> Your goal: The reply must return each line of the data exactly.

> Task inputs:
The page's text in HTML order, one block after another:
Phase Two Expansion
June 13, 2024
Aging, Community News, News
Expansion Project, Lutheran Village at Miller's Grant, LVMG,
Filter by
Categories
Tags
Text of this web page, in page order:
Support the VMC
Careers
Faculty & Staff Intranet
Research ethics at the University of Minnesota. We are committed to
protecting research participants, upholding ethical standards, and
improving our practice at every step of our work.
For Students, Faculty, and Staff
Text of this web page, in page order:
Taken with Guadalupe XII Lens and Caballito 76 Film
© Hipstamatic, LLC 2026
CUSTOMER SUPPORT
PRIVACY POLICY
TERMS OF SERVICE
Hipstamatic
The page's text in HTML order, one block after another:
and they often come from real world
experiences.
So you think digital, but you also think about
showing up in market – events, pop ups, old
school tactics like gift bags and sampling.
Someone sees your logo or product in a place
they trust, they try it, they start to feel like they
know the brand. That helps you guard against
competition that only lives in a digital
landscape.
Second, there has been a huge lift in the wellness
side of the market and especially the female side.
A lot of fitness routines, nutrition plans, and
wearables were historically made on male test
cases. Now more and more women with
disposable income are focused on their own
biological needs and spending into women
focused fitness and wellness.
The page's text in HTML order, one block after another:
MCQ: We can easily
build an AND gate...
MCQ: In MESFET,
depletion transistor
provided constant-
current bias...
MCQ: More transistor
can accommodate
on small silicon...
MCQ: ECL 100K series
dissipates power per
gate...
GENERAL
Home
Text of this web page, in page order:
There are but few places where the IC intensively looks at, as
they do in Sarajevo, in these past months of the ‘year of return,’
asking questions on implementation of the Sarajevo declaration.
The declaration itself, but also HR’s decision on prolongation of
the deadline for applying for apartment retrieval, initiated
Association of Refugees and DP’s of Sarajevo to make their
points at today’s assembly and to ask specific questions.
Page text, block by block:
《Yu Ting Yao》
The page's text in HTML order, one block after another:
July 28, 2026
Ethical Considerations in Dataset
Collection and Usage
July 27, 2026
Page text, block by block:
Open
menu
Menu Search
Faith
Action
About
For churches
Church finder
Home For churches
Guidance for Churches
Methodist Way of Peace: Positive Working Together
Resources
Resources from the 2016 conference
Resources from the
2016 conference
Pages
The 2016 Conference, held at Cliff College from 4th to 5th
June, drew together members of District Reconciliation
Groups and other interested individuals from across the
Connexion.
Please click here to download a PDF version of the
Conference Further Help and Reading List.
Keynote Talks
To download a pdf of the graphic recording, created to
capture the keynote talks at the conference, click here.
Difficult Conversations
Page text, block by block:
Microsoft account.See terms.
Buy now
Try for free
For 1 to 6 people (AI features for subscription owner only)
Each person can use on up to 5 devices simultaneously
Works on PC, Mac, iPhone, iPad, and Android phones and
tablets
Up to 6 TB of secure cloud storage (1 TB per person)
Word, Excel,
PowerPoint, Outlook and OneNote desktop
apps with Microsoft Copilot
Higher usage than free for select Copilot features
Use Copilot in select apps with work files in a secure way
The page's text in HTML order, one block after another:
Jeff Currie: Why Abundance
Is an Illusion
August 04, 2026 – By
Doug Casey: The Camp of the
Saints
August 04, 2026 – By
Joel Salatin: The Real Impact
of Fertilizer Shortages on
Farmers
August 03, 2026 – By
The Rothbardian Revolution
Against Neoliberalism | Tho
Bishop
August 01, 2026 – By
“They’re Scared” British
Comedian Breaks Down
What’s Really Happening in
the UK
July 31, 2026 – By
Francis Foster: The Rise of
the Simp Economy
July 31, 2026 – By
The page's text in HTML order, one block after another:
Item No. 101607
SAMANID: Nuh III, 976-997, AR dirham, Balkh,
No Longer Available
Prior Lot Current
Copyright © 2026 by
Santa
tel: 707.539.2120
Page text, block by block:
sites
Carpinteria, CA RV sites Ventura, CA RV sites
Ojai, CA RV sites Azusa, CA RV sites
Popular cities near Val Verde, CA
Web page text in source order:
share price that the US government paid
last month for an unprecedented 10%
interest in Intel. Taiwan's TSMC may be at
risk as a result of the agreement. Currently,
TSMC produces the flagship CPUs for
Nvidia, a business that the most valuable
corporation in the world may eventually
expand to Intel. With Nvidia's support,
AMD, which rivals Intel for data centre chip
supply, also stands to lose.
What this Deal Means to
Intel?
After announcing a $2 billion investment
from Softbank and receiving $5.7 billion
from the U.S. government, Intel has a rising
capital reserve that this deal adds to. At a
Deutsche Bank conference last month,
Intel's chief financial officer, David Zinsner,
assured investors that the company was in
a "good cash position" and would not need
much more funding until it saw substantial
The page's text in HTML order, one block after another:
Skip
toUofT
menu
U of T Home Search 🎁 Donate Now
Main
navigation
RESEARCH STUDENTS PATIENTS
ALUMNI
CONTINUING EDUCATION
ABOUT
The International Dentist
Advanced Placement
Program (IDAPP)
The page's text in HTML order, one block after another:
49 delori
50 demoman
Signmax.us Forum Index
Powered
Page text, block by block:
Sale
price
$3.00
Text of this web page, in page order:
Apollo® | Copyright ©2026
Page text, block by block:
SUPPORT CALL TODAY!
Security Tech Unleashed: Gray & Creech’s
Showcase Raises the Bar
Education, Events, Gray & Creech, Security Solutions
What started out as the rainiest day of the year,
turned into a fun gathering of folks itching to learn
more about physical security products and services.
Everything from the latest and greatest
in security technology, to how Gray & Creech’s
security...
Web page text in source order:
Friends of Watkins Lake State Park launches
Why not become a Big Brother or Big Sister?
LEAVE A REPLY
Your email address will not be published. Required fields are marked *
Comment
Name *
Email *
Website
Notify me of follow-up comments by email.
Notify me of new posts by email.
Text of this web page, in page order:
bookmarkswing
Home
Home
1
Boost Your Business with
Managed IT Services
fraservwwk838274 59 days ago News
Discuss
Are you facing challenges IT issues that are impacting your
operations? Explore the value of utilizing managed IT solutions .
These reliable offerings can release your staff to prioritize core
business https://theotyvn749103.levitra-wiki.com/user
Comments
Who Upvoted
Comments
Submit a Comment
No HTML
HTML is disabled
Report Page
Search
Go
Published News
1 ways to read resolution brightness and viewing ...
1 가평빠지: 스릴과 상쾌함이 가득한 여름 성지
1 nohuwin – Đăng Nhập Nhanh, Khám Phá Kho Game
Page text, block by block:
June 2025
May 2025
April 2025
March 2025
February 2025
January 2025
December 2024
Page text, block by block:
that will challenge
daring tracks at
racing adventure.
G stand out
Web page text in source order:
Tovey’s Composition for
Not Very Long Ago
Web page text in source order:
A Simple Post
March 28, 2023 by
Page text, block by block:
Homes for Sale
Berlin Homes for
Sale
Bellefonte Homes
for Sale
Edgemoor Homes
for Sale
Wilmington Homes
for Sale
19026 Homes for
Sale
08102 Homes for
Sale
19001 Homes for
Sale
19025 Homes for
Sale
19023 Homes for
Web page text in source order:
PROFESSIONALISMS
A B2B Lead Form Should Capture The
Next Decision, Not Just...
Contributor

> Solved exercise:
The page's text in HTML order, one block after another:
Phase Two Expansion
June 13, 2024
Aging, Community News, News
Expansion Project, Lutheran Village at Miller's Grant, LVMG,
Filter by
Categories
Tags
Text of this web page, in page order:
Support the VMC
Careers
Faculty & Staff Intranet
Research ethics at the University of Minnesota. We are committed to
protecting research participants, upholding ethical standards, and
improving our practice at every step of our work.
For Students, Faculty, and Staff
Text of this web page, in page order:
Taken with Guadalupe XII Lens and Caballito 76 Film
© Hipstamatic, LLC 2026
CUSTOMER SUPPORT
PRIVACY POLICY
TERMS OF SERVICE
Hipstamatic
The page's text in HTML order, one block after another:
and they often come from real world
experiences.
So you think digital, but you also think about
showing up in market – events, pop ups, old
school tactics like gift bags and sampling.
Someone sees your logo or product in a place
they trust, they try it, they start to feel like they
know the brand. That helps you guard against
competition that only lives in a digital
landscape.
Second, there has been a huge lift in the wellness
side of the market and especially the female side.
A lot of fitness routines, nutrition plans, and
wearables were historically made on male test
cases. Now more and more women with
disposable income are focused on their own
biological needs and spending into women
focused fitness and wellness.
The page's text in HTML order, one block after another:
MCQ: We can easily
build an AND gate...
MCQ: In MESFET,
depletion transistor
provided constant-
current bias...
MCQ: More transistor
can accommodate
on small silicon...
MCQ: ECL 100K series
dissipates power per
gate...
GENERAL
Home
Text of this web page, in page order:
There are but few places where the IC intensively looks at, as
they do in Sarajevo, in these past months of the ‘year of return,’
asking questions on implementation of the Sarajevo declaration.
The declaration itself, but also HR’s decision on prolongation of
the deadline for applying for apartment retrieval, initiated
Association of Refugees and DP’s of Sarajevo to make their
points at today’s assembly and to ask specific questions.
Page text, block by block:
《Yu Ting Yao》
The page's text in HTML order, one block after another:
July 28, 2026
Ethical Considerations in Dataset
Collection and Usage
July 27, 2026
Page text, block by block:
Open
menu
Menu Search
Faith
Action
About
For churches
Church finder
Home For churches
Guidance for Churches
Methodist Way of Peace: Positive Working Together
Resources
Resources from the 2016 conference
Resources from the
2016 conference
Pages
The 2016 Conference, held at Cliff College from 4th to 5th
June, drew together members of District Reconciliation
Groups and other interested individuals from across the
Connexion.
Please click here to download a PDF version of the
Conference Further Help and Reading List.
Keynote Talks
To download a pdf of the graphic recording, created to
capture the keynote talks at the conference, click here.
Difficult Conversations
Page text, block by block:
Microsoft account.See terms.
Buy now
Try for free
For 1 to 6 people (AI features for subscription owner only)
Each person can use on up to 5 devices simultaneously
Works on PC, Mac, iPhone, iPad, and Android phones and
tablets
Up to 6 TB of secure cloud storage (1 TB per person)
Word, Excel,
PowerPoint, Outlook and OneNote desktop
apps with Microsoft Copilot
Higher usage than free for select Copilot features
Use Copilot in select apps with work files in a secure way
The page's text in HTML order, one block after another:
Jeff Currie: Why Abundance
Is an Illusion
August 04, 2026 – By
Doug Casey: The Camp of the
Saints
August 04, 2026 – By
Joel Salatin: The Real Impact
of Fertilizer Shortages on
Farmers
August 03, 2026 – By
The Rothbardian Revolution
Against Neoliberalism | Tho
Bishop
August 01, 2026 – By
“They’re Scared” British
Comedian Breaks Down
What’s Really Happening in
the UK
July 31, 2026 – By
Francis Foster: The Rise of
the Simp Economy
July 31, 2026 – By
The page's text in HTML order, one block after another:
Item No. 101607
SAMANID: Nuh III, 976-997, AR dirham, Balkh,
No Longer Available
Prior Lot Current
Copyright © 2026 by
Santa
tel: 707.539.2120
Page text, block by block:
sites
Carpinteria, CA RV sites Ventura, CA RV sites
Ojai, CA RV sites Azusa, CA RV sites
Popular cities near Val Verde, CA
Web page text in source order:
share price that the US government paid
last month for an unprecedented 10%
interest in Intel. Taiwan's TSMC may be at
risk as a result of the agreement. Currently,
TSMC produces the flagship CPUs for
Nvidia, a business that the most valuable
corporation in the world may eventually
expand to Intel. With Nvidia's support,
AMD, which rivals Intel for data centre chip
supply, also stands to lose.
What this Deal Means to
Intel?
After announcing a $2 billion investment
from Softbank and receiving $5.7 billion
from the U.S. government, Intel has a rising
capital reserve that this deal adds to. At a
Deutsche Bank conference last month,
Intel's chief financial officer, David Zinsner,
assured investors that the company was in
a "good cash position" and would not need
much more funding until it saw substantial
The page's text in HTML order, one block after another:
Skip
toUofT
menu
U of T Home Search 🎁 Donate Now
Main
navigation
RESEARCH STUDENTS PATIENTS
ALUMNI
CONTINUING EDUCATION
ABOUT
The International Dentist
Advanced Placement
Program (IDAPP)
The page's text in HTML order, one block after another:
49 delori
50 demoman
Signmax.us Forum Index
Powered
Page text, block by block:
Sale
price
$3.00
Text of this web page, in page order:
Apollo® | Copyright ©2026
Page text, block by block:
SUPPORT CALL TODAY!
Security Tech Unleashed: Gray & Creech’s
Showcase Raises the Bar
Education, Events, Gray & Creech, Security Solutions
What started out as the rainiest day of the year,
turned into a fun gathering of folks itching to learn
more about physical security products and services.
Everything from the latest and greatest
in security technology, to how Gray & Creech’s
security...
Web page text in source order:
Friends of Watkins Lake State Park launches
Why not become a Big Brother or Big Sister?
LEAVE A REPLY
Your email address will not be published. Required fields are marked *
Comment
Name *
Email *
Website
Notify me of follow-up comments by email.
Notify me of new posts by email.
Text of this web page, in page order:
bookmarkswing
Home
Home
1
Boost Your Business with
Managed IT Services
fraservwwk838274 59 days ago News
Discuss
Are you facing challenges IT issues that are impacting your
operations? Explore the value of utilizing managed IT solutions .
These reliable offerings can release your staff to prioritize core
business https://theotyvn749103.levitra-wiki.com/user
Comments
Who Upvoted
Comments
Submit a Comment
No HTML
HTML is disabled
Report Page
Search
Go
Published News
1 ways to read resolution brightness and viewing ...
1 가평빠지: 스릴과 상쾌함이 가득한 여름 성지
1 nohuwin – Đăng Nhập Nhanh, Khám Phá Kho Game
Page text, block by block:
June 2025
May 2025
April 2025
March 2025
February 2025
January 2025
December 2024
Page text, block by block:
that will challenge
daring tracks at
racing adventure.
G stand out
Web page text in source order:
Tovey’s Composition for
Not Very Long Ago
Web page text in source order:
A Simple Post
March 28, 2023 by
Page text, block by block:
Homes for Sale
Berlin Homes for
Sale
Bellefonte Homes
for Sale
Edgemoor Homes
for Sale
Wilmington Homes
for Sale
19026 Homes for
Sale
08102 Homes for
Sale
19001 Homes for
Sale
19025 Homes for
Sale
19023 Homes for
Web page text in source order:
PROFESSIONALISMS
A B2B Lead Form Should Capture The
Next Decision, Not Just...
Contributor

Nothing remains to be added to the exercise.